5000/5000 [100%] β–ˆβ–ˆβ–ˆβ–ˆβ–ˆβ–ˆβ–ˆβ–ˆβ–ˆβ–ˆβ–ˆβ–ˆβ–ˆβ–ˆβ–ˆβ–ˆβ–ˆβ–ˆβ–ˆβ–ˆβ–ˆβ–ˆβ–ˆβ–ˆβ–ˆβ–ˆβ–ˆβ–ˆβ–ˆβ–ˆ Elapsed: 112s | Loss: -823.016 
w hat: [ 0.49653494 -0.1384867   0.6493899   1.5232401  -0.23401424]
w true: [ 0.49671415 -0.1382643   0.64768854  1.52302986 -0.23415337]
sd hat: [0.10197183]
sd true: 0.1

However if you both use tf.random_normal_initializer and delete * tf.ones(N), it no longer works:

5000/5000 [100%] β–ˆβ–ˆβ–ˆβ–ˆβ–ˆβ–ˆβ–ˆβ–ˆβ–ˆβ–ˆβ–ˆβ–ˆβ–ˆβ–ˆβ–ˆβ–ˆβ–ˆβ–ˆβ–ˆβ–ˆβ–ˆβ–ˆβ–ˆβ–ˆβ–ˆβ–ˆβ–ˆβ–ˆβ–ˆβ–ˆ Elapsed: 85s | Loss: 7315.100     
w hat: [ 0.5368095  -0.17952083  0.62162423  1.5963566  -0.23201847]
w true: [ 0.49671415 -0.1382643   0.64768854  1.52302986 -0.23415337]
sd hat: [1.7548935]
sd true: 0.1

Also, reducing n_samples to 1 works too, without making any other changes. Unfortunately, I don’t know how to reason about any of this.

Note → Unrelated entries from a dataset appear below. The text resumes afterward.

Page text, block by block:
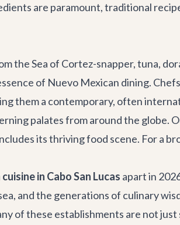
are paramount, traditional
the Sea of Cortez-snapper, tuna,
of Nuevo Mexican dining.
them a contemporary, often
palates from around the globe.
its thriving food scene. For a
in Cabo San Lucas apart in
and the generations of culinary
of these establishments are not
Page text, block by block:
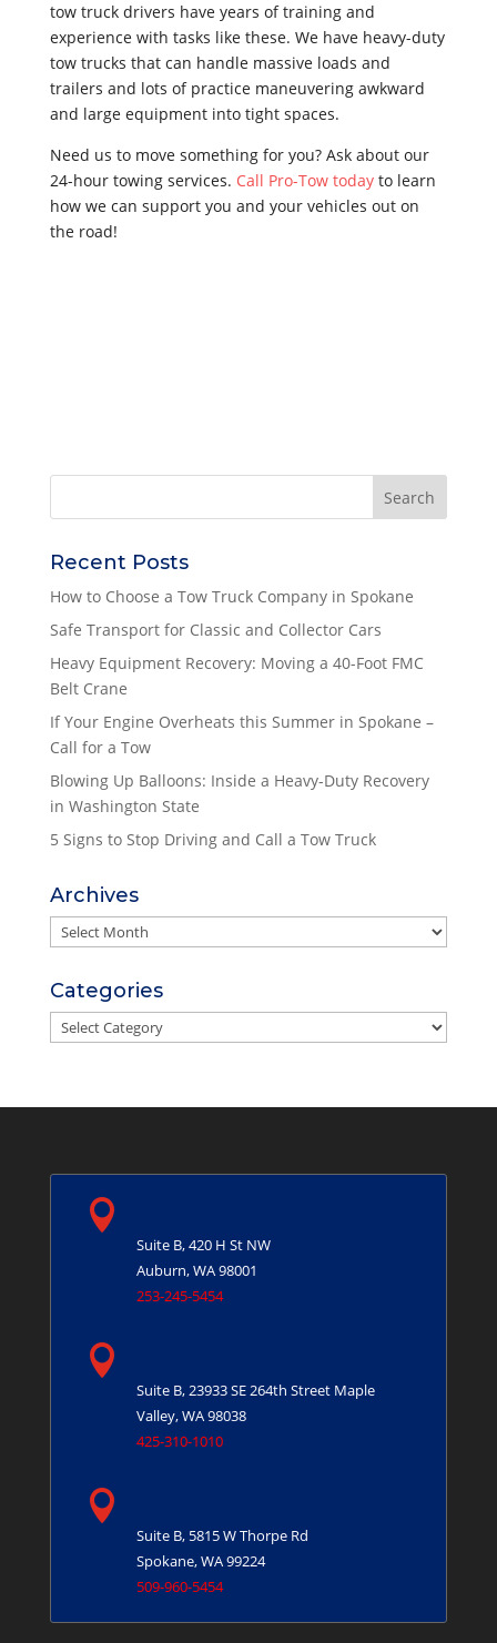
tow truck drivers have years of training and
experience with tasks like these. We have heavy-duty
tow trucks that can handle massive loads and
trailers and lots of practice maneuvering awkward
and large equipment into tight spaces.
Need us to move something for you? Ask about our
24-hour towing services. Call Pro-Tow todayto learn
how we can support you and your vehicles out on
the road!
Recent Posts
How to Choose a Tow Truck Company in Spokane
Safe Transport for Classic and Collector Cars
Heavy Equipment Recovery: Moving a 40-Foot FMC
Belt Crane
If Your Engine Overheats this Summer in Spokane –
Call for a Tow
Blowing Up Balloons: Inside a Heavy-Duty Recovery
in Washington State
5 Signs to Stop Driving and Call a Tow Truck
Archives
Archives
Categories
Categories

Suite B, 420 H St NW
Auburn, WA 98001
253-245-5454

Suite B, 23933 SE 264th Street Maple
Valley, WA 98038
425-310-1010

Suite B, 5815 W Thorpe Rd
Spokane, WA 99224
509-960-5454
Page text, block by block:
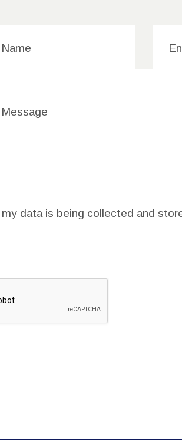
data is being collected and
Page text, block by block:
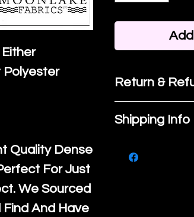
Polyester
Quality Dense
For Just
We Sourced
And Have
Return &
If you are
purchase,
know, you
Shipping Info

I did some testing on my end, and I think the inconsistent results are caused by random variations in the initial conditions for the (stochastic) optimization procedure. That is, using the random normal initializer and removing the broadcasting operation don’t have any substantively meaningful effects, but simply lead to different starting parameters and/or different random samples during optimization.

I tested this by rerunning the Klqp inference step in the above script 100 times (on the same data) and recording the resulting variance estimates, yielding a distribution like this:


Hence, we’re able to recover the true value about half of the time. The bottom line seems to be that the current KLqp implementation frequently gets stuck in local minima when trying to fit a simple BLR model.

Any ideas on how to get around this? Is there a simple way to tweak the tensorflow optimizer to make it more robust to local mimina?

Here’s some more evidence; the log (shifted) loss over all 100 iterations, each iteration having been run for 2000 steps. As you can see, most of the time the optimizer gets stuck at a value of around 8. Only sometimes does it find the global minimum.



You’re absolutely right, sorry about the nonsense earlier. I completely forgot about the fixed seed, so I was getting pretty consistent results.

Regarding the local minimum: I think one thing you could try is to set the initial scales of the approximate posteriors to be low. Like so:

qw = Normal(loc=tf.get_variable("qw/loc", [D]),
            scale=tf.nn.softplus(tf.Variable(tf.zeros(D)-10., name='qw/scale')) + 1e-8)
qb = Normal(loc=tf.get_variable("qb/loc", [1]),
            scale=tf.nn.softplus(tf.get_variable("qb/scale", [1])) + 1e-8)
qlog_sd = Normal(loc=tf.get_variable("qlog_sd/loc", [1]),
            scale=tf.nn.softplus(tf.Variable(-10., name='qlog_sd/scale')) + 1e-8)

I tried recreating your plot with the histogram of sd estimates in this setting with 100 runs, and here’s what I got:

EDIT: I should add that I used tf.train.AdamOptimizer(0.1) as the optimizer. In fact, here is the script that I used


Thanks for your help!

I did some further testing and it turns out that the only thing that determines whether KLqp finds the global minimum is the initial value for the qlog_sd scale, which needs to be very small. The ADAM optimizer and the initial value for the other variables don’t seem to matter.

I’m not quite sure what to make of this. One implication may be that it’s always a good idea to refit the same model with many different initial parameters and then choose the one with the lowest loss. It seems to me that this strategy kind of defeats the purpose of VI, though, which is supposed to be faster than other approaches.